-- Opening Marker --

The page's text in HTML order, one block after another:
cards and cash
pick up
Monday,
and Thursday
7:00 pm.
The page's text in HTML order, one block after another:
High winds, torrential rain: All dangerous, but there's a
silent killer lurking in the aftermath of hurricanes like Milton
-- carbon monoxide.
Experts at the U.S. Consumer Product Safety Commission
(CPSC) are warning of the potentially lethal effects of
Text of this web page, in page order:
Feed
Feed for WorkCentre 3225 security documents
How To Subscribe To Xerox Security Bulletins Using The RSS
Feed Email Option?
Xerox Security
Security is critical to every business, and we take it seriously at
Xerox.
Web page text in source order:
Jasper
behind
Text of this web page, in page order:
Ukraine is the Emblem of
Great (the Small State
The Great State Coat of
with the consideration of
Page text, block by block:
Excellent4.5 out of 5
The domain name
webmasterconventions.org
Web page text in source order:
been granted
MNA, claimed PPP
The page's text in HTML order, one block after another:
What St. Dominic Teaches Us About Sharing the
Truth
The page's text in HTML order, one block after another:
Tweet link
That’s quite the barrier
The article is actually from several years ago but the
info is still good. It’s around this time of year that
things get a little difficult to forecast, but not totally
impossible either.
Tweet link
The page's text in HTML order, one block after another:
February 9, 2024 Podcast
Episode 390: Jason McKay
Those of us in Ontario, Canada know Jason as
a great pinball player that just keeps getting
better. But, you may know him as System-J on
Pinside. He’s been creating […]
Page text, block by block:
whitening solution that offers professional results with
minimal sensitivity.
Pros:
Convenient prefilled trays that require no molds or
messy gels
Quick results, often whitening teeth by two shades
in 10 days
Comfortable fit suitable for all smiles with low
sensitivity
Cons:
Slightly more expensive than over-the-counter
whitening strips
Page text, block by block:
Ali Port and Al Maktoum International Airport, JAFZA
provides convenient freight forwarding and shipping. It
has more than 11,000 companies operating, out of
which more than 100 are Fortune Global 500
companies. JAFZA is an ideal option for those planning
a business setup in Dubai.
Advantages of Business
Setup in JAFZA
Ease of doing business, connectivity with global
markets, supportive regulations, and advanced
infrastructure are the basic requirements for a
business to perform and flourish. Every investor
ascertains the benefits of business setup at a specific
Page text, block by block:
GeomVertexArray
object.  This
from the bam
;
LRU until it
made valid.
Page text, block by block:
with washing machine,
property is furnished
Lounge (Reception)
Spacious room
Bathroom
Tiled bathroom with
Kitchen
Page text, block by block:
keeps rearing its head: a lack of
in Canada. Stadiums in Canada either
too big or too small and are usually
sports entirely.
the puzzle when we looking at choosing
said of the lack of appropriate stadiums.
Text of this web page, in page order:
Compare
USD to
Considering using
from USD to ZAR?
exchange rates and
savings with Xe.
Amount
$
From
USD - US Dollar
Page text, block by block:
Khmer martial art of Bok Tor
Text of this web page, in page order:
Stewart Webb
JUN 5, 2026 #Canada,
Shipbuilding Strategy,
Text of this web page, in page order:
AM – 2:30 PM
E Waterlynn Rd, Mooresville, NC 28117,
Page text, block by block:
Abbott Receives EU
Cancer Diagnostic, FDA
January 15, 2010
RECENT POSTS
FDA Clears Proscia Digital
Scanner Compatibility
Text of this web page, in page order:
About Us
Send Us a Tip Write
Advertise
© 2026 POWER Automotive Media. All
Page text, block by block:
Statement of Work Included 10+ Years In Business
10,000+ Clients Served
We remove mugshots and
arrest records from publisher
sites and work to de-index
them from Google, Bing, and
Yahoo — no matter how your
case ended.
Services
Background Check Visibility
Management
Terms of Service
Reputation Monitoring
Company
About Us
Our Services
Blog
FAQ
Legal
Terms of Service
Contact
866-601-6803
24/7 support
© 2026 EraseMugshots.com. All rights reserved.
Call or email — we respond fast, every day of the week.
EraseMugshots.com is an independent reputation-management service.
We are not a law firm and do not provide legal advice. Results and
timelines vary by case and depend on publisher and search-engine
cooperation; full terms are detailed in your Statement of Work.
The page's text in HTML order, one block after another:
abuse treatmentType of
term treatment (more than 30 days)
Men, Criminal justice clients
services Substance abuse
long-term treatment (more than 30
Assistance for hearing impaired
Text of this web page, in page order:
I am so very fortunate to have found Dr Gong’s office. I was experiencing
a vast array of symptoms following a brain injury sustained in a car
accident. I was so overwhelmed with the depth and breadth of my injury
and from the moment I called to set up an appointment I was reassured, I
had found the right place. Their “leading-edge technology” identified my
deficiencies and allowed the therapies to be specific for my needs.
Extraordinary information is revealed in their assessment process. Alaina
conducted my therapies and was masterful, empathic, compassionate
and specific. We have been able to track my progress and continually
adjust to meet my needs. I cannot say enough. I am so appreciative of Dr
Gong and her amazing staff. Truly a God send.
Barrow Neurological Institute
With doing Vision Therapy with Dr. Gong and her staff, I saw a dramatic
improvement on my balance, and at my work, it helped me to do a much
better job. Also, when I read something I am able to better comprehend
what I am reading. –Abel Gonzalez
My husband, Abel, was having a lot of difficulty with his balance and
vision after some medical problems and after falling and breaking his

-- Closing Marker --

Transcribe the entries above exactly.

The page's text in HTML order, one block after another:
cards and cash
pick up
Monday,
and Thursday
7:00 pm.
The page's text in HTML order, one block after another:
High winds, torrential rain: All dangerous, but there's a
silent killer lurking in the aftermath of hurricanes like Milton
-- carbon monoxide.
Experts at the U.S. Consumer Product Safety Commission
(CPSC) are warning of the potentially lethal effects of
Text of this web page, in page order:
Feed
Feed for WorkCentre 3225 security documents
How To Subscribe To Xerox Security Bulletins Using The RSS
Feed Email Option?
Xerox Security
Security is critical to every business, and we take it seriously at
Xerox.
Web page text in source order:
Jasper
behind
Text of this web page, in page order:
Ukraine is the Emblem of
Great (the Small State
The Great State Coat of
with the consideration of
Page text, block by block:
Excellent4.5 out of 5
The domain name
webmasterconventions.org
Web page text in source order:
been granted
MNA, claimed PPP
The page's text in HTML order, one block after another:
What St. Dominic Teaches Us About Sharing the
Truth
The page's text in HTML order, one block after another:
Tweet link
That’s quite the barrier
The article is actually from several years ago but the
info is still good. It’s around this time of year that
things get a little difficult to forecast, but not totally
impossible either.
Tweet link
The page's text in HTML order, one block after another:
February 9, 2024 Podcast
Episode 390: Jason McKay
Those of us in Ontario, Canada know Jason as
a great pinball player that just keeps getting
better. But, you may know him as System-J on
Pinside. He’s been creating […]
Page text, block by block:
whitening solution that offers professional results with
minimal sensitivity.
Pros:
Convenient prefilled trays that require no molds or
messy gels
Quick results, often whitening teeth by two shades
in 10 days
Comfortable fit suitable for all smiles with low
sensitivity
Cons:
Slightly more expensive than over-the-counter
whitening strips
Page text, block by block:
Ali Port and Al Maktoum International Airport, JAFZA
provides convenient freight forwarding and shipping. It
has more than 11,000 companies operating, out of
which more than 100 are Fortune Global 500
companies. JAFZA is an ideal option for those planning
a business setup in Dubai.
Advantages of Business
Setup in JAFZA
Ease of doing business, connectivity with global
markets, supportive regulations, and advanced
infrastructure are the basic requirements for a
business to perform and flourish. Every investor
ascertains the benefits of business setup at a specific
Page text, block by block:
GeomVertexArray
object.  This
from the bam
;
LRU until it
made valid.
Page text, block by block:
with washing machine,
property is furnished
Lounge (Reception)
Spacious room
Bathroom
Tiled bathroom with
Kitchen
Page text, block by block:
keeps rearing its head: a lack of
in Canada. Stadiums in Canada either
too big or too small and are usually
sports entirely.
the puzzle when we looking at choosing
said of the lack of appropriate stadiums.
Text of this web page, in page order:
Compare
USD to
Considering using
from USD to ZAR?
exchange rates and
savings with Xe.
Amount
$
From
USD - US Dollar
Page text, block by block:
Khmer martial art of Bok Tor
Text of this web page, in page order:
Stewart Webb
JUN 5, 2026 #Canada,
Shipbuilding Strategy,
Text of this web page, in page order:
AM – 2:30 PM
E Waterlynn Rd, Mooresville, NC 28117,
Page text, block by block:
Abbott Receives EU
Cancer Diagnostic, FDA
January 15, 2010
RECENT POSTS
FDA Clears Proscia Digital
Scanner Compatibility
Text of this web page, in page order:
About Us
Send Us a Tip Write
Advertise
© 2026 POWER Automotive Media. All
Page text, block by block:
Statement of Work Included 10+ Years In Business
10,000+ Clients Served
We remove mugshots and
arrest records from publisher
sites and work to de-index
them from Google, Bing, and
Yahoo — no matter how your
case ended.
Services
Background Check Visibility
Management
Terms of Service
Reputation Monitoring
Company
About Us
Our Services
Blog
FAQ
Legal
Terms of Service
Contact
866-601-6803
24/7 support
© 2026 EraseMugshots.com. All rights reserved.
Call or email — we respond fast, every day of the week.
EraseMugshots.com is an independent reputation-management service.
We are not a law firm and do not provide legal advice. Results and
timelines vary by case and depend on publisher and search-engine
cooperation; full terms are detailed in your Statement of Work.
The page's text in HTML order, one block after another:
abuse treatmentType of
term treatment (more than 30 days)
Men, Criminal justice clients
services Substance abuse
long-term treatment (more than 30
Assistance for hearing impaired
Text of this web page, in page order:
I am so very fortunate to have found Dr Gong’s office. I was experiencing
a vast array of symptoms following a brain injury sustained in a car
accident. I was so overwhelmed with the depth and breadth of my injury
and from the moment I called to set up an appointment I was reassured, I
had found the right place. Their “leading-edge technology” identified my
deficiencies and allowed the therapies to be specific for my needs.
Extraordinary information is revealed in their assessment process. Alaina
conducted my therapies and was masterful, empathic, compassionate
and specific. We have been able to track my progress and continually
adjust to meet my needs. I cannot say enough. I am so appreciative of Dr
Gong and her amazing staff. Truly a God send.
Barrow Neurological Institute
With doing Vision Therapy with Dr. Gong and her staff, I saw a dramatic
improvement on my balance, and at my work, it helped me to do a much
better job. Also, when I read something I am able to better comprehend
what I am reading. –Abel Gonzalez
My husband, Abel, was having a lot of difficulty with his balance and
vision after some medical problems and after falling and breaking his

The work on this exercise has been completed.